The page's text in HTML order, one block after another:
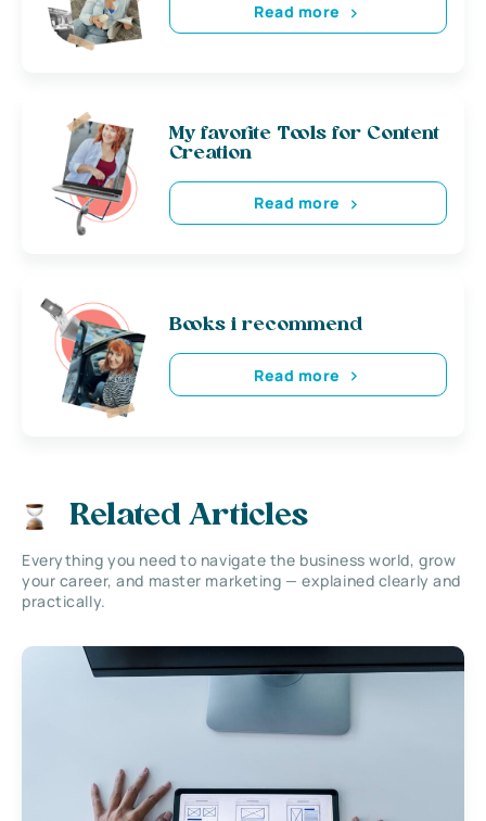
Read more
My favorite Tools for Content
Creation
Read more
Books i recommend
Read more
Related Articles
Everything you need to navigate the business world, grow
your career, and master marketing — explained clearly and
practically.
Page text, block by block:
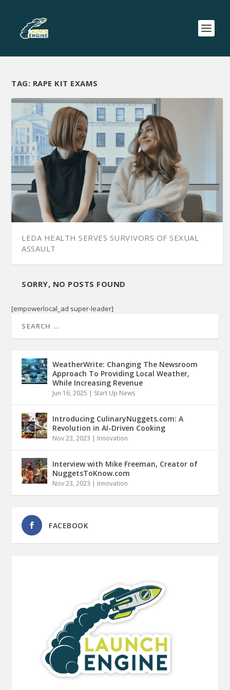
TAG: RAPE KIT EXAMS
LEDA HEALTH SERVES SURVIVORS OF SEXUAL
ASSAULT
SORRY, NO POSTS FOUND
[empowerlocal_ad super-leader]
WeatherWrite: Changing The Newsroom
Approach To Providing Local Weather,
While Increasing Revenue
Jun 16, 2025 | Start Up News
Introducing CulinaryNuggets.com: A
Revolution in AI-Driven Cooking
Nov 23, 2023 | Innovation
Interview with Mike Freeman, Creator of
NuggetsToKnow.com
Nov 23, 2023 | Innovation
FACEBOOK
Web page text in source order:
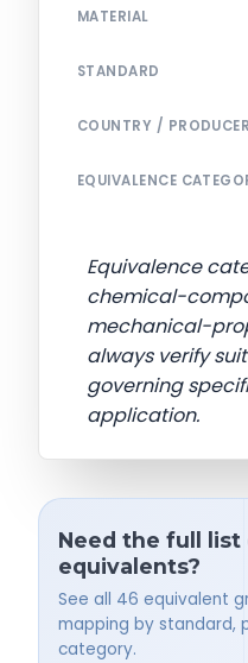
MATERIAL
STANDARD
COUNTRY / PRODUCER
EQUIVALENCE
Equivalence
chemical-
mechanical-
always verify
governing
application.
Need the full
equivalents?
See all 46 equivalent
mapping by standard,
category.
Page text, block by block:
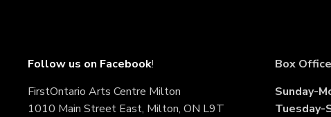
Follow us on Facebook!
FirstOntario Arts Centre Milton
1010 Main Street East, Milton, ON L9T
Box
Sunday-
Tuesday-
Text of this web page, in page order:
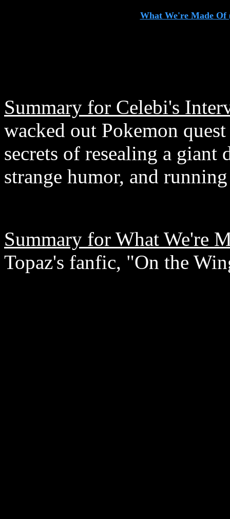
What We're Made
Summary for Celebi's
wacked out Pokemon
secrets of resealing a
strange humor, and
Summary for What We're
Topaz's fanfic, "On the
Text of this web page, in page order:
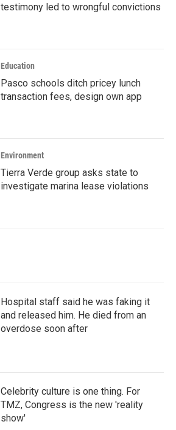
testimony led to wrongful convictions
Education
Pasco schools ditch pricey lunch
transaction fees, design own app
Environment
Tierra Verde group asks state to
investigate marina lease violations
Hospital staff said he was faking it
and released him. He died from an
overdose soon after
Celebrity culture is one thing. For
TMZ, Congress is the new 'reality
show'
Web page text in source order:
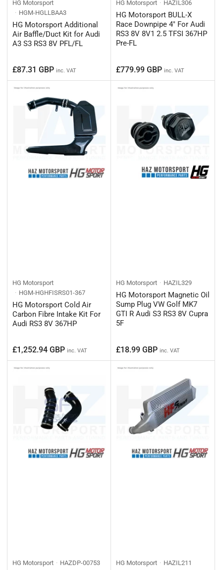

◆ What this task involves ◆
If a line holds a picture, skip the picture and transcribe the rest of the material exactly.

◆ Exercise response ◆
The page's text in HTML order, one block after another:
Read more
My favorite Tools for Content
Creation
Read more
Books i recommend
Read more
Related Articles
Everything you need to navigate the business world, grow
your career, and master marketing — explained clearly and
practically.
Page text, block by block:
TAG: RAPE KIT EXAMS
LEDA HEALTH SERVES SURVIVORS OF SEXUAL
ASSAULT
SORRY, NO POSTS FOUND
[empowerlocal_ad super-leader]
WeatherWrite: Changing The Newsroom
Approach To Providing Local Weather,
While Increasing Revenue
Jun 16, 2025 | Start Up News
Introducing CulinaryNuggets.com: A
Revolution in AI-Driven Cooking
Nov 23, 2023 | Innovation
Interview with Mike Freeman, Creator of
NuggetsToKnow.com
Nov 23, 2023 | Innovation
FACEBOOK
Web page text in source order:
MATERIAL
STANDARD
COUNTRY / PRODUCER
EQUIVALENCE
Equivalence
chemical-
mechanical-
always verify
governing
application.
Need the full
equivalents?
See all 46 equivalent
mapping by standard,
category.
Page text, block by block:
Follow us on Facebook!
FirstOntario Arts Centre Milton
1010 Main Street East, Milton, ON L9T
Box
Sunday-
Tuesday-
Text of this web page, in page order:
What We're Made
Summary for Celebi's
wacked out Pokemon
secrets of resealing a
strange humor, and
Summary for What We're
Topaz's fanfic, "On the
Text of this web page, in page order:
testimony led to wrongful convictions
Education
Pasco schools ditch pricey lunch
transaction fees, design own app
Environment
Tierra Verde group asks state to
investigate marina lease violations
Hospital staff said he was faking it
and released him. He died from an
overdose soon after
Celebrity culture is one thing. For
TMZ, Congress is the new 'reality
show'
Web page text in source order:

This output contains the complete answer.